═════ Data to process

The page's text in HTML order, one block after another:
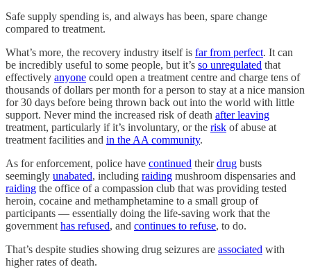
Safe supply spending is, and always has been, spare change
compared to treatment.
What’s more, the recovery industry itself is far from perfect. It can
be incredibly useful to some people, but it’s so unregulated that
effectively anyone could open a treatment centre and charge tens of
thousands of dollars per month for a person to stay at a nice mansion
for 30 days before being thrown back out into the world with little
support. Never mind the increased risk of death after leaving
treatment, particularly if it’s involuntary, or the risk of abuse at
treatment facilities and in the AA community.
As for enforcement, police have continued theirdrug busts
seemingly unabated, including raiding mushroom dispensaries and
raiding the office of a compassion club that was providing tested
heroin, cocaine and methamphetamine to a small group of
participants — essentially doing the life-saving work that the
government has refused, and continues to refuse, to do.
That’s despite studies showing drug seizures are associated with
higher rates of death.
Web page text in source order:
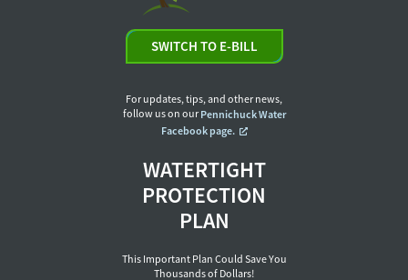
SWITCH TO E-BILL
For updates, tips, and other news,
follow us on our Pennichuck Water
Facebook page.
WATERTIGHT
PROTECTION
PLAN
This Important Plan Could Save You
Thousands of Dollars!
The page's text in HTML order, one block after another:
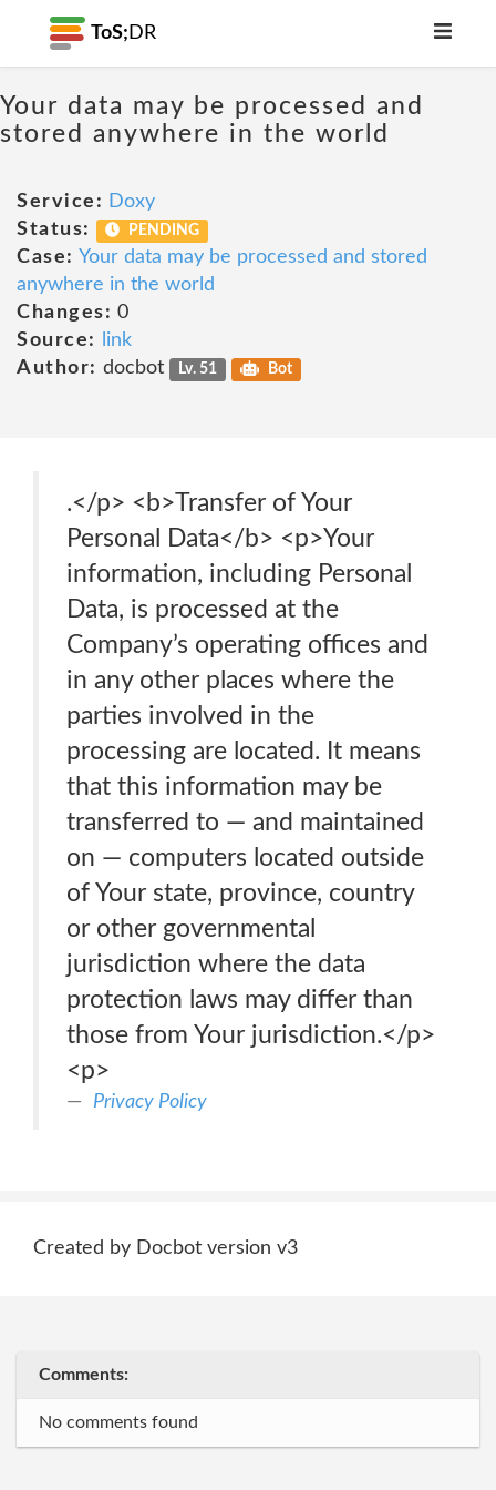
ToS; DR
Your data may be processed and
stored anywhere in the world
Service: Doxy
Status:
PENDING
Case: Your data may be processed and stored
anywhere in the world
Changes: 0
Source:
link
Author: docbot Lv. 51 Bot
.</p> <b>Transfer of Your
Personal Data</b> <p>Your
information, including Personal
Data, is processed at the
Company’s operating offices and
in any other places where the
parties involved in the
processing are located. It means
that this information may be
transferred to — and maintained
on — computers located outside
of Your state, province, country
or other governmental
jurisdiction where the data
protection laws may differ than
those from Your jurisdiction.</p>
<p>
Privacy Policy
Created by Docbot version v3
Comments:
No comments found
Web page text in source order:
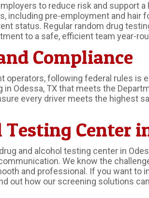
to reduce risk and support a
including pre-employment and hair
status. Regular random drug
to a safe, efficient team year-
Compliance
operators, following federal rules is
Odessa, TX that meets the
every driver meets the highest
Center
and alcohol testing center in
We know the
and professional. If you want to
out how our screening solutions
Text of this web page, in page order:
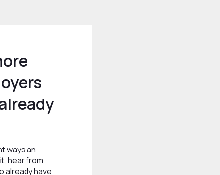
ways an
hear from
already have
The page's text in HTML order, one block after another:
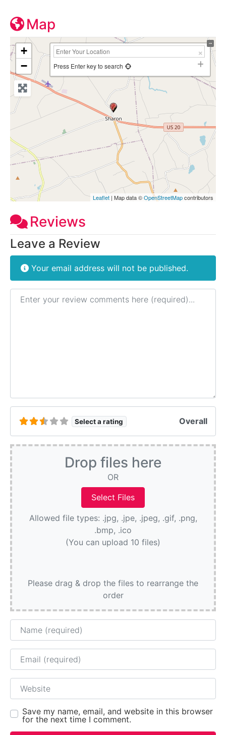
Map
+
−
Press Enter key to search
Leaflet | Map data ©OpenStreetMapcontributors
Reviews
Leave a Review
Your email address will not be published.
Review text
Select a rating Overall
Drop files here
OR
Allowed file types: .jpg, .jpe, .jpeg, .gif, .png,
.bmp, .ico
(You can upload 10 files)
Please drag & drop the files to rearrange the
order
Name
Email
Website
Save my name, email, and website in this browser
for the next time I comment.
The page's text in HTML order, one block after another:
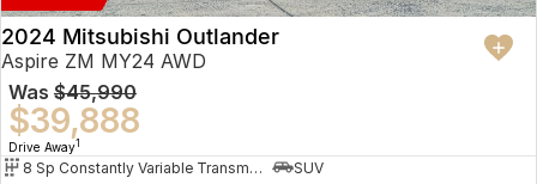
2024 Mitsubishi Outlander
Aspire ZM MY24 AWD
Was $45,990
$39,888
Drive Away1
8 Sp Constantly Variable Transmission
SUV
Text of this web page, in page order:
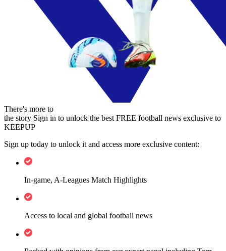
There's more to
the story Sign in to unlock the best FREE football news exclusive to
KEEPUP
Sign up today to unlock it and access more exclusive content:
In-game, A-Leagues Match Highlights
Access to local and global football news
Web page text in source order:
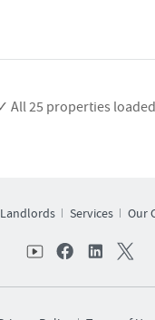
All25 properties loaded
Services Our
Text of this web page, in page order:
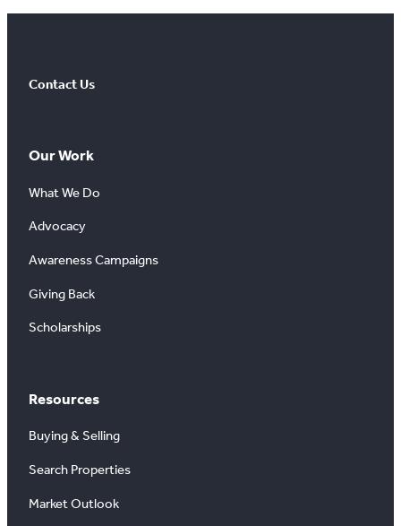
Contact Us
Our Work
What We Do
Advocacy
Awareness Campaigns
Giving Back
Scholarships
Resources
Buying & Selling
Search Properties
Market Outlook
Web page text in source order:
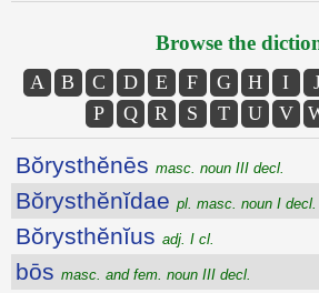
Browse the
A B C D E F G H I
P
Q R S T U V
Bŏrysthĕnēs masc. noun III decl.
Bŏrysthĕnĭdae pl. masc. noun I decl.
Bŏrysthĕnĭus adj. I cl.
bōs masc. and fem. noun III decl.
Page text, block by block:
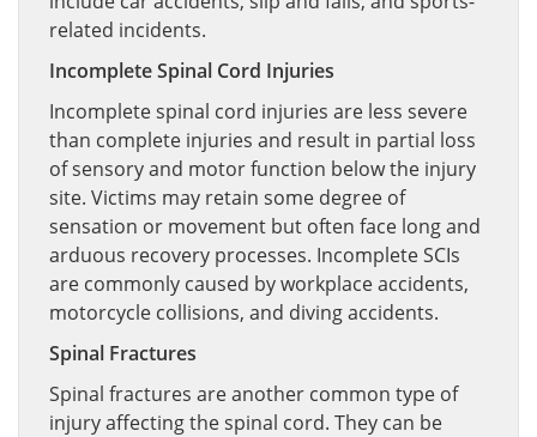
related incidents.
Incomplete Spinal Cord Injuries
Incomplete spinal cord injuries are less severe
than complete injuries and result in partial loss
of sensory and motor function below the injury
site. Victims may retain some degree of
sensation or movement but often face long and
arduous recovery processes. Incomplete SCIs
are commonly caused by workplace accidents,
motorcycle collisions, and diving accidents.
Spinal Fractures
Spinal fractures are another common type of
injury affecting the spinal cord. They can be
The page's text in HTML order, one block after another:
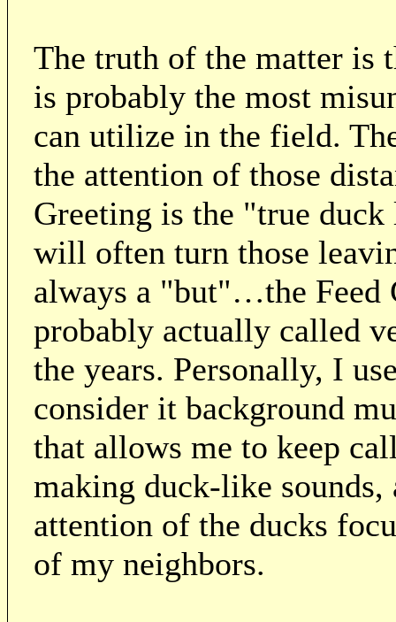
The truth of the matter
is probably the most
can utilize in the field.
the attention of those
Greeting is the "true
will often turn those
always a "but"…the
probably actually called
the years. Personally, I
consider it background
that allows me to keep
making duck-like
attention of the ducks
of my neighbors.
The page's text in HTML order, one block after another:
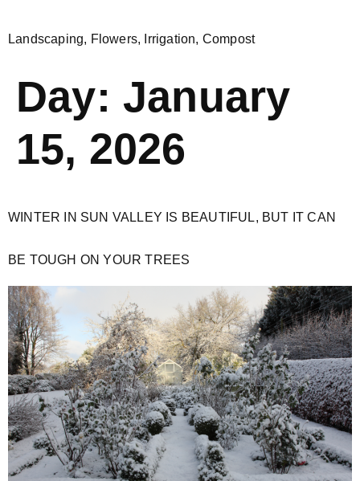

══════════

Strip out the images, then output the records above word for word.

| Response box |
The page's text in HTML order, one block after another:
Safe supply spending is, and always has been, spare change
compared to treatment.
What’s more, the recovery industry itself is far from perfect. It can
be incredibly useful to some people, but it’s so unregulated that
effectively anyone could open a treatment centre and charge tens of
thousands of dollars per month for a person to stay at a nice mansion
for 30 days before being thrown back out into the world with little
support. Never mind the increased risk of death after leaving
treatment, particularly if it’s involuntary, or the risk of abuse at
treatment facilities and in the AA community.
As for enforcement, police have continued theirdrug busts
seemingly unabated, including raiding mushroom dispensaries and
raiding the office of a compassion club that was providing tested
heroin, cocaine and methamphetamine to a small group of
participants — essentially doing the life-saving work that the
government has refused, and continues to refuse, to do.
That’s despite studies showing drug seizures are associated with
higher rates of death.
Web page text in source order:
SWITCH TO E-BILL
For updates, tips, and other news,
follow us on our Pennichuck Water
Facebook page.
WATERTIGHT
PROTECTION
PLAN
This Important Plan Could Save You
Thousands of Dollars!
The page's text in HTML order, one block after another:
ToS; DR
Your data may be processed and
stored anywhere in the world
Service: Doxy
Status:
PENDING
Case: Your data may be processed and stored
anywhere in the world
Changes: 0
Source:
link
Author: docbot Lv. 51 Bot
.</p> <b>Transfer of Your
Personal Data</b> <p>Your
information, including Personal
Data, is processed at the
Company’s operating offices and
in any other places where the
parties involved in the
processing are located. It means
that this information may be
transferred to — and maintained
on — computers located outside
of Your state, province, country
or other governmental
jurisdiction where the data
protection laws may differ than
those from Your jurisdiction.</p>
<p>
Privacy Policy
Created by Docbot version v3
Comments:
No comments found
Web page text in source order:
to reduce risk and support a
including pre-employment and hair
status. Regular random drug
to a safe, efficient team year-
Compliance
operators, following federal rules is
Odessa, TX that meets the
every driver meets the highest
Center
and alcohol testing center in
We know the
and professional. If you want to
out how our screening solutions
Text of this web page, in page order:
ways an
hear from
already have
The page's text in HTML order, one block after another:
Map
+
−
Press Enter key to search
Leaflet | Map data ©OpenStreetMapcontributors
Reviews
Leave a Review
Your email address will not be published.
Review text
Select a rating Overall
Drop files here
OR
Allowed file types: .jpg, .jpe, .jpeg, .gif, .png,
.bmp, .ico
(You can upload 10 files)
Please drag & drop the files to rearrange the
order
Name
Email
Website
Save my name, email, and website in this browser
for the next time I comment.
The page's text in HTML order, one block after another:
2024 Mitsubishi Outlander
Aspire ZM MY24 AWD
Was $45,990
$39,888
Drive Away1
8 Sp Constantly Variable Transmission
SUV
Text of this web page, in page order:
There's more to
the story Sign in to unlock the best FREE football news exclusive to
KEEPUP
Sign up today to unlock it and access more exclusive content:
In-game, A-Leagues Match Highlights
Access to local and global football news
Web page text in source order:
All25 properties loaded
Services Our
Text of this web page, in page order:
Contact Us
Our Work
What We Do
Advocacy
Awareness Campaigns
Giving Back
Scholarships
Resources
Buying & Selling
Search Properties
Market Outlook
Web page text in source order:
Browse the
A B C D E F G H I
P
Q R S T U V
Bŏrysthĕnēs masc. noun III decl.
Bŏrysthĕnĭdae pl. masc. noun I decl.
Bŏrysthĕnĭus adj. I cl.
bōs masc. and fem. noun III decl.
Page text, block by block:
related incidents.
Incomplete Spinal Cord Injuries
Incomplete spinal cord injuries are less severe
than complete injuries and result in partial loss
of sensory and motor function below the injury
site. Victims may retain some degree of
sensation or movement but often face long and
arduous recovery processes. Incomplete SCIs
are commonly caused by workplace accidents,
motorcycle collisions, and diving accidents.
Spinal Fractures
Spinal fractures are another common type of
injury affecting the spinal cord. They can be
The page's text in HTML order, one block after another:
The truth of the matter
is probably the most
can utilize in the field.
the attention of those
Greeting is the "true
will often turn those
always a "but"…the
probably actually called
the years. Personally, I
consider it background
that allows me to keep
making duck-like
attention of the ducks
of my neighbors.
The page's text in HTML order, one block after another:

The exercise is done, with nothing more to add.